Research suggested several candidates. One group, that is found in the nucleus of the cells of living things, were acids that, because of their location, were known as nucleic acids. One in particular attracted attention. It is made up of surprisingly simple components. Most notable is a sugar called deoxyribose. This may seem like a slightly odd name, but a little explanation might help. There is another sugar, called ribose, which is not unlike another, more familiar sugar, glucose, and is not in itself particularly special. Deoxyribose, is its poorer brother, having one fewer oxygen atoms in it. That’s why its called deoxy-ribose.
This too, is nothing special on its own. However, deoxyribose’s atoms can link together using a another bunch of atoms called a phosphate group, to form a chain. This chain can be any length and, just to jazz things up a bit, it can also grab on to another chemical group called a base. (There are two types of base, known as either a purine or a pyrimidine, but you don’t really need to know that. Again, these are not particularly special. An example of a common purine is caffeine, which you get in coffee.)
It’s when you put all this together that you get something interesting. It is a substance (which you’ve probably guessed if you’ve been paying attention) that’s called deoxyribonucleic acid, or DNA for short.
But nobody knew whether DNA was special or not. At least, not without knowing its structure. DNA could be turned into a crystal by drying it out – all that was needed was a way to find out its structure. That’s where x-ray crystallography came in.
This makes it sound a lot simpler than it actually is to do – it’s like trying to shine a light through a forest and work out where the trees are from the shadows. However, one thing that helps is, as I said earlier, crystals have very regular patterns, so you get patterns in the shadows. Once you know how to interpret the shadows you get the structure of the crystal.
Which is what duly happened. And when people saw the shape of the crystal, they realised it was very special indeed. Because it turns out that you don’t get one chain in a DNA molecule, but two chains twisted around each other. What’s more, in certain ways, in this double chain, the second chain was like a reflection of the first. If you were then to split the two chains apart, each could create another ‘reflection’ chain to team up with. The two new double chains would be exactly the same as the original.
Figure 16. A double chain of DNA. The ‘backbones’ are sugar-phosphate, the ‘links’ are pairs of bases. These can occur in any order and either way round, but each half of the pair can only match with one other half.
(The way these chains are held together is in another article, Magic Water.)

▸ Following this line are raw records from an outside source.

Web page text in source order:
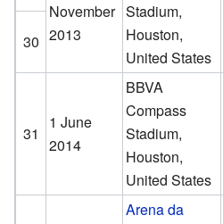
November
2013
Stadium,
Houston,
United States
30
31
1 June
2014
BBVA
Compass
Stadium,
Houston,
United States
Arena da
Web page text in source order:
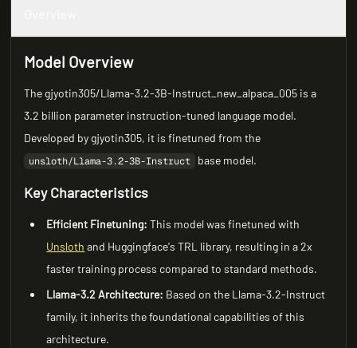
Model Overview
The gjyotin305/Llama-3.2-3B-Instruct_new_alpaca_005 is a
3.2 billion parameter instruction-tuned language model.
Developed by gjyotin305, it is finetuned from the
unsloth/Llama-3.2-3B-Instruct base model.
Key Characteristics
Efficient Finetuning: This model was finetuned with
Unsloth and Huggingface's TRL library, resulting in a 2x
faster training process compared to standard methods.
Llama-3.2 Architecture: Based on the Llama-3.2-Instruct
family, it inherits the foundational capabilities of this
architecture.
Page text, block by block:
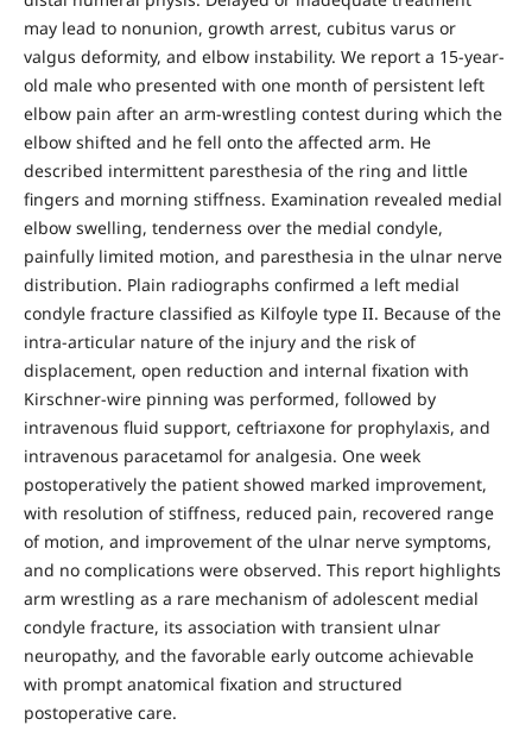
may lead to nonunion, growth arrest, cubitus varus or
valgus deformity, and elbow instability. We report a 15-year-
old male who presented with one month of persistent left
elbow pain after an arm-wrestling contest during which the
elbow shifted and he fell onto the affected arm. He
described intermittent paresthesia of the ring and little
fingers and morning stiffness. Examination revealed medial
elbow swelling, tenderness over the medial condyle,
painfully limited motion, and paresthesia in the ulnar nerve
distribution. Plain radiographs confirmed a left medial
condyle fracture classified as Kilfoyle type II. Because of the
intra-articular nature of the injury and the risk of
displacement, open reduction and internal fixation with
Kirschner-wire pinning was performed, followed by
intravenous fluid support, ceftriaxone for prophylaxis, and
intravenous paracetamol for analgesia. One week
postoperatively the patient showed marked improvement,
with resolution of stiffness, reduced pain, recovered range
of motion, and improvement of the ulnar nerve symptoms,
and no complications were observed. This report highlights
arm wrestling as a rare mechanism of adolescent medial
condyle fracture, its association with transient ulnar
neuropathy, and the favorable early outcome achievable
with prompt anatomical fixation and structured
postoperative care.
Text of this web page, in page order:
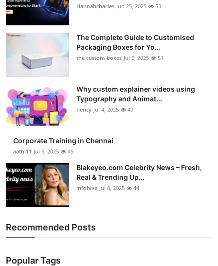
Hannahcharles Jun 25, 2025 53
The Complete Guide to Customised
Packaging Boxes for Yo...
the custom boxes Jul 5, 2025 51
Why custom explainer videos using
Typography and Animat...
nency Jul 4, 2025 49
Corporate Training in Chennai
aathi11 Jul 5, 2025 45
Blakeyeo.com Celebrity News – Fresh,
Real & Trending Up...
infohive Jul 6, 2025 44
Recommended Posts
Popular Tags
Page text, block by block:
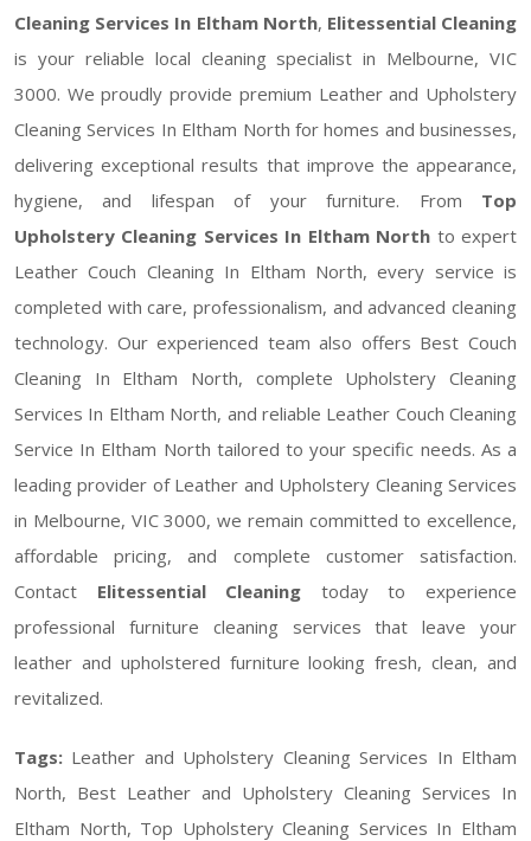
Cleaning Services In Eltham North, Elitessential Cleaning
is your reliable local cleaning specialist in Melbourne, VIC
3000. We proudly provide premium Leather and Upholstery
Cleaning Services In Eltham North for homes and businesses,
delivering exceptional results that improve the appearance,
hygiene, and lifespan of your furniture. From Top
Upholstery Cleaning Services In Eltham North to expert
Leather Couch Cleaning In Eltham North, every service is
completed with care, professionalism, and advanced cleaning
technology. Our experienced team also offers Best Couch
Cleaning In Eltham North, complete Upholstery Cleaning
Services In Eltham North, and reliable Leather Couch Cleaning
Service In Eltham North tailored to your specific needs. As a
leading provider of Leather and Upholstery Cleaning Services
in Melbourne, VIC 3000, we remain committed to excellence,
affordable pricing, and complete customer satisfaction.
Contact Elitessential Cleaning today to experience
professional furniture cleaning services that leave your
leather and upholstered furniture looking fresh, clean, and
revitalized.
Tags: Leather and Upholstery Cleaning Services In Eltham
North, Best Leather and Upholstery Cleaning Services In
Eltham North, Top Upholstery Cleaning Services In Eltham
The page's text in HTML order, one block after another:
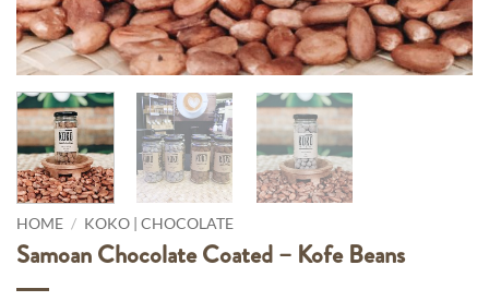
HOME / KOKO | CHOCOLATE
Samoan Chocolate Coated – Kofe Beans
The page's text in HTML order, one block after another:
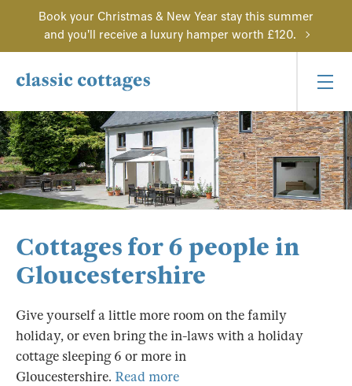
Book your Christmas & New Year stay this summer
and you'll receive a luxury hamper worth £120.
Cottages for 6 people in
Gloucestershire
Give yourself a little more room on the family
holiday, or even bring the in-laws with a holiday
cottage sleeping 6 or more in
Gloucestershire. Read more
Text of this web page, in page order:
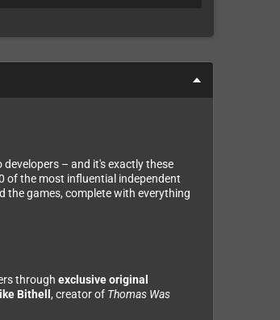
– and it's exactly these
of the most influential independent
the games, complete with everything
through exclusive original
Bithell , creator of Thomas Was
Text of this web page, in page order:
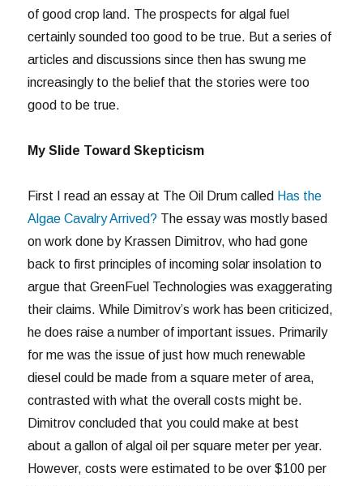
of good crop land. The prospects for algal fuel
certainly sounded too good to be true. But a series of
articles and discussions since then has swung me
increasingly to the belief that the stories were too
good to be true.
My Slide Toward Skepticism
First I read an essay at The Oil Drum called Has the
Algae Cavalry Arrived? The essay was mostly based
on work done by Krassen Dimitrov, who had gone
back to first principles of incoming solar insolation to
argue that GreenFuel Technologies was exaggerating
their claims. While Dimitrov’s work has been criticized,
he does raise a number of important issues. Primarily
for me was the issue of just how much renewable
diesel could be made from a square meter of area,
contrasted with what the overall costs might be.
Dimitrov concluded that you could make at best
about a gallon of algal oil per square meter per year.
However, costs were estimated to be over $100 per
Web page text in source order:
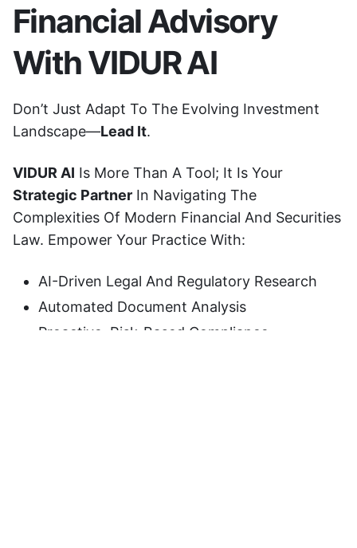
Financial Advisory
With VIDUR AI
Don’t Just Adapt To The Evolving Investment
Landscape—Lead It.
VIDUR AI Is More Than A Tool; It Is Your
Strategic Partner In Navigating The
Complexities Of Modern Financial And Securities
Law. Empower Your Practice With:
AI-Driven Legal And Regulatory Research
Automated Document Analysis
Proactive, Risk-Based Compliance
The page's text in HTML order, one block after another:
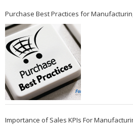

This was rightly recognised as a way of both encoding genetic information and, most importantly, of making copies of it to pass on to children. The way in which the information is encoded, and how it is used, is, sadly, too complicated to go into here. But it was finding out the structure using that part of the rainbow known as x-rays that helped us find out.
So, at last, we can leave our loving couple, their passion raised by the beauty of the rainbow, to go and do what comes naturally and make babies (in, of course, a duly responsible fashion within an enduring, loving relationship.) And the reason we know how they can is because we found more secrets in a rainbow than just the colours, by looking through it and beyond.
That’s the true beauty of a rainbow, if you ask me.